Additionally, there is a low financial burden as the commitment is smaller but that in fact may affect the product consistency. Moreover, the base product depends upon how much surplus inventory the brand has and will they have time for your smaller organization or not. One more thing to consider is the exclusivity of whether the brand will create this product only for one specific organization or will it sell in another market which will kill the exclusivity factor altogether.
Generally, all such brands sell their products either via D2C or retailers. Whereas, small organizations would prefer to sell it on-premise. Thus it is important to discuss the margins and not undermine each other where the product is sold at two different price points in the same market. Using already branded products will offer less flexibility over prices and in a way affect the quality to value ratio as a small organization can not counter the integrity and already fixed policies of a well-established brand.
Overall, an organization must weigh the advantages and disadvantages of both; negociant and branded product styles. Whichever style one chooses, one non-fungible metric is the actual quality of the product.
“I will never sacrifice quality for profit”
Lastly, one final metric that every organization should consider before partnering with a supplier is the level of involvement. Involvement is required in 3 stages of the product development cycle
Physical Product Involvement
Whether the team will get a chance to be involved in the production, harvest, blending, and other back-end activities that go into the making of a private label. However, this depends on the location of the distillery, brewery, etc.

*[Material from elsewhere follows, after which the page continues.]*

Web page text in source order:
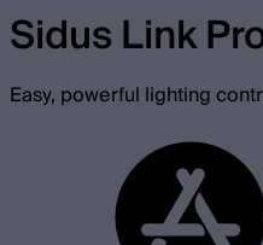
Sidus Link
Easy, powerful lighting

Whether the organization will get a chance to give an opinion about the design of the bottle shape, glass color, cap choice, and label design.
Regulation and Education
There must be a part for the small-scale organization to speak about the labeling regulation and handle any issues regarding it if necessary. Training the staff in the organization about the actual sales service and presentation of the bottle to the guest and other on-premise activities.
Article by Arjun Moghe, Beverage Trade Network.